Omit any picture, and return the remaining data exactly as written.
═══ INPUT RECORDS
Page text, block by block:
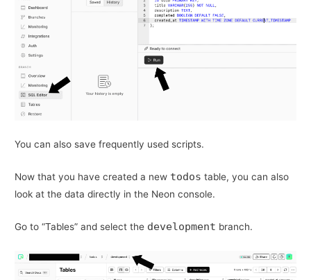
You can also save frequently used scripts.
Now that you have created a new todos table, you can also
look at the data directly in the Neon console.
Go to “Tables” and select the development branch.
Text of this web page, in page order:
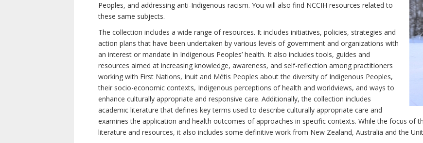
Peoples, and addressing anti-Indigenous racism. You will also find NCCIH resources related to
these same subjects.
The collection includes a wide range of resources. It includes initiatives, policies, strategies and
action plans that have been undertaken by various levels of government and organizations with
an interest or mandate in Indigenous Peoples’ health. It also includes tools, guides and
resources aimed at increasing knowledge, awareness, and self-reflection among practitioners
working with First Nations, Inuit and Métis Peoples about the diversity of Indigenous Peoples,
their socio-economic contexts, Indigenous perceptions of health and worldviews, and ways to
enhance culturally appropriate and responsive care. Additionally, the collection includes
academic literature that defines key terms used to describe culturally appropriate care and
examines the application and health outcomes of approaches in specific contexts. While the focus of
literature and resources, it also includes some definitive work from New Zealand, Australia and the
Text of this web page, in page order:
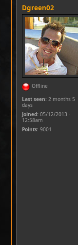
Dgreen02
Offline
Last seen: 2 months 5
days
Joined: 05/12/2013 -
12:58am
Points: 9001
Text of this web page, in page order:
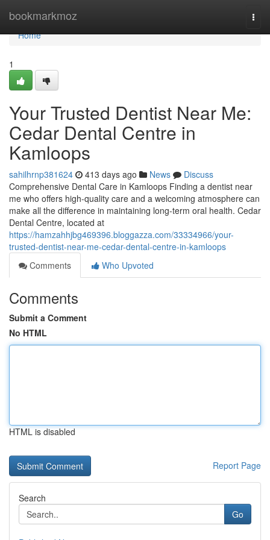
bookmarkmoz
Home
Home
1
Your Trusted Dentist Near Me:
Cedar Dental Centre in
Kamloops
sahilhrnp381624 413 days ago News
Discuss
Comprehensive Dental Care in Kamloops Finding a dentist near
me who offers high-quality care and a welcoming atmosphere can
make all the difference in maintaining long-term oral health. Cedar
Dental Centre, located at
https://hamzahhjbg469396.bloggazza.com/33334966/your-
trusted-dentist-near-me-cedar-dental-centre-in-kamloops
Comments
Who Upvoted
Comments
Submit a Comment
No HTML
HTML is disabled
Report Page
Search
Go
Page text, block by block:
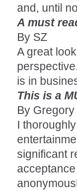
and, until
A must
By SZ
A great
is in
This is a
By
I
significant
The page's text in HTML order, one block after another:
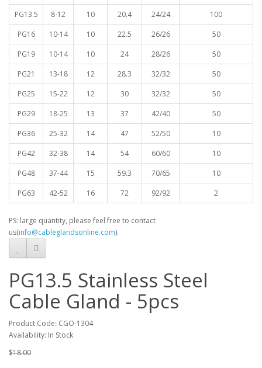
PG13.5
8-12 10 20.4 24/24
100
PG16
10-14 10 22.5 26/26
50
PG19
10-14 10 24 28/26
50
PG21
13-18 12 28.3 32/32
50
PG25
15-22 12 30 32/32
50
PG29
18-25 13 37 42/40
50
PG36
25-32 14 47 52/50
10
PG42
32-38 14 54 60/60
10
PG48
37-44 15 59.3 70/65
10
PG63
42-52 16 72 92/92 2
PS: large quantity, please feel free to contact
us(info@cableglandsonline.com).
PG13.5 Stainless Steel
Cable Gland - 5pcs
Product Code: CGO-1304
Availability: In Stock
$18.00
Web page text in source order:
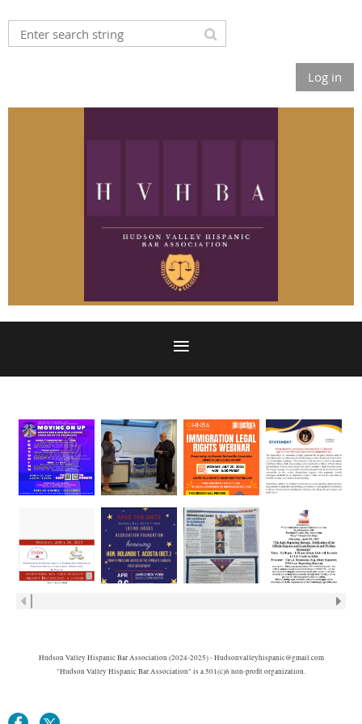
Log in
Hudson Valley Hispanic Bar Association (2024-2025) - Hudsonvalleyhispanic@gmail.com
"Hudson Valley Hispanic Bar Association" is a 501(c)6 non-profit organization.
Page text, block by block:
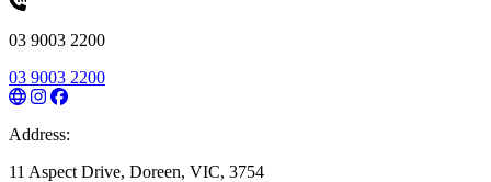
03 9003 2200
03 9003 2200
Address:
11 Aspect Drive, Doreen, VIC, 3754
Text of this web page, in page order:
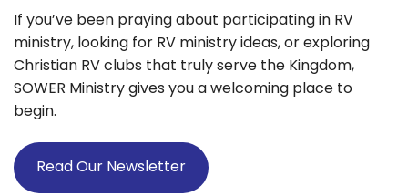
If you’ve been praying about participating in RV
ministry, looking for RV ministry ideas, or exploring
Christian RV clubs that truly serve the Kingdom,
SOWER Ministry gives you a welcoming place to
begin.
Read Our Newsletter
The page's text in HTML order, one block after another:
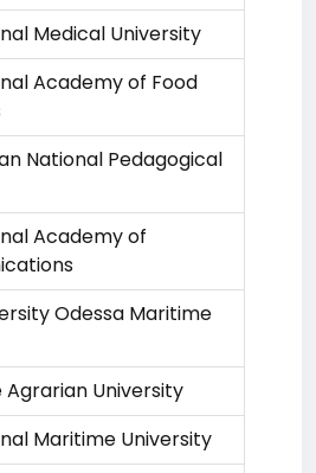
Medical University
Academy of Food
National Pedagogical
Academy of
Odessa Maritime
Agrarian University
Maritime University
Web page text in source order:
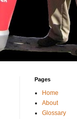
Pages
Home
About
Glossary
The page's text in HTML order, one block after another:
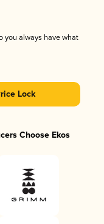
you always have what
Lock
Choose Ekos
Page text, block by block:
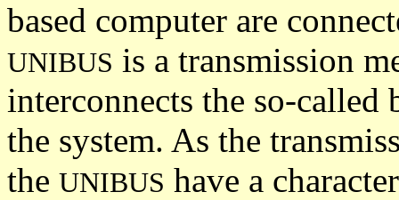
based computer are
UNIBUS is a transmission
interconnects the so-called
the system. As the
the UNIBUS have a
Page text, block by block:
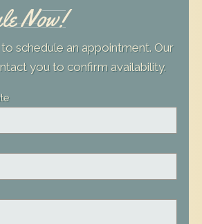
Now!
to schedule an appointment. Our
you to confirm availability.
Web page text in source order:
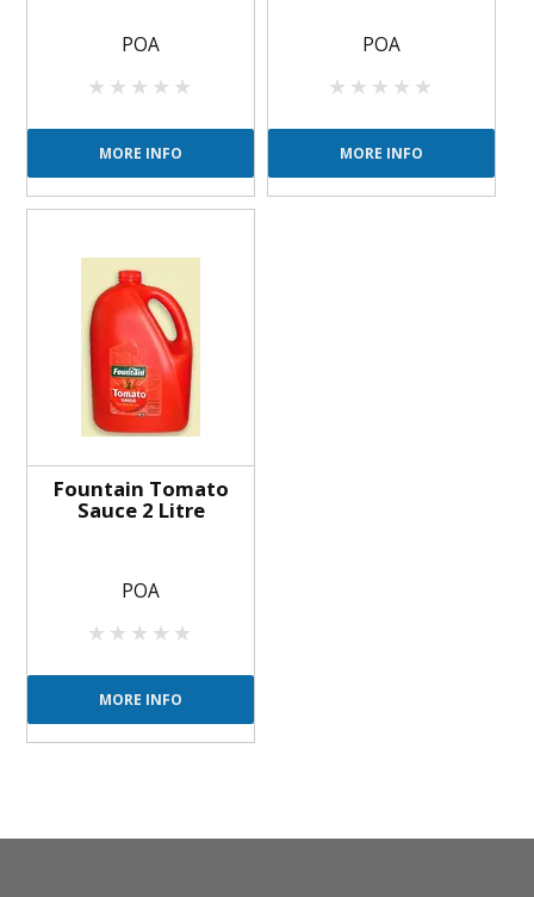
══════
WRITTEN ANSWER:
Page text, block by block:
You can also save frequently used scripts.
Now that you have created a new todos table, you can also
look at the data directly in the Neon console.
Go to “Tables” and select the development branch.
Text of this web page, in page order:
Peoples, and addressing anti-Indigenous racism. You will also find NCCIH resources related to
these same subjects.
The collection includes a wide range of resources. It includes initiatives, policies, strategies and
action plans that have been undertaken by various levels of government and organizations with
an interest or mandate in Indigenous Peoples’ health. It also includes tools, guides and
resources aimed at increasing knowledge, awareness, and self-reflection among practitioners
working with First Nations, Inuit and Métis Peoples about the diversity of Indigenous Peoples,
their socio-economic contexts, Indigenous perceptions of health and worldviews, and ways to
enhance culturally appropriate and responsive care. Additionally, the collection includes
academic literature that defines key terms used to describe culturally appropriate care and
examines the application and health outcomes of approaches in specific contexts. While the focus of
literature and resources, it also includes some definitive work from New Zealand, Australia and the
Text of this web page, in page order:
Dgreen02
Offline
Last seen: 2 months 5
days
Joined: 05/12/2013 -
12:58am
Points: 9001
Text of this web page, in page order:
bookmarkmoz
Home
Home
1
Your Trusted Dentist Near Me:
Cedar Dental Centre in
Kamloops
sahilhrnp381624 413 days ago News
Discuss
Comprehensive Dental Care in Kamloops Finding a dentist near
me who offers high-quality care and a welcoming atmosphere can
make all the difference in maintaining long-term oral health. Cedar
Dental Centre, located at
https://hamzahhjbg469396.bloggazza.com/33334966/your-
trusted-dentist-near-me-cedar-dental-centre-in-kamloops
Comments
Who Upvoted
Comments
Submit a Comment
No HTML
HTML is disabled
Report Page
Search
Go
Page text, block by block:
and, until
A must
By SZ
A great
is in
This is a
By
I
significant
The page's text in HTML order, one block after another:
PG13.5
8-12 10 20.4 24/24
100
PG16
10-14 10 22.5 26/26
50
PG19
10-14 10 24 28/26
50
PG21
13-18 12 28.3 32/32
50
PG25
15-22 12 30 32/32
50
PG29
18-25 13 37 42/40
50
PG36
25-32 14 47 52/50
10
PG42
32-38 14 54 60/60
10
PG48
37-44 15 59.3 70/65
10
PG63
42-52 16 72 92/92 2
PS: large quantity, please feel free to contact
us(info@cableglandsonline.com).
PG13.5 Stainless Steel
Cable Gland - 5pcs
Product Code: CGO-1304
Availability: In Stock
$18.00
Web page text in source order:
Log in
Hudson Valley Hispanic Bar Association (2024-2025) - Hudsonvalleyhispanic@gmail.com
"Hudson Valley Hispanic Bar Association" is a 501(c)6 non-profit organization.
Page text, block by block:
03 9003 2200
03 9003 2200
Address:
11 Aspect Drive, Doreen, VIC, 3754
Text of this web page, in page order:
If you’ve been praying about participating in RV
ministry, looking for RV ministry ideas, or exploring
Christian RV clubs that truly serve the Kingdom,
SOWER Ministry gives you a welcoming place to
begin.
Read Our Newsletter
The page's text in HTML order, one block after another:
Medical University
Academy of Food
National Pedagogical
Academy of
Odessa Maritime
Agrarian University
Maritime University
Web page text in source order:
Pages
Home
About
Glossary
The page's text in HTML order, one block after another:
you always have what
Lock
Choose Ekos
Page text, block by block:
based computer are
UNIBUS is a transmission
interconnects the so-called
the system. As the
the UNIBUS have a
Page text, block by block:
Now!
to schedule an appointment. Our
you to confirm availability.
Web page text in source order:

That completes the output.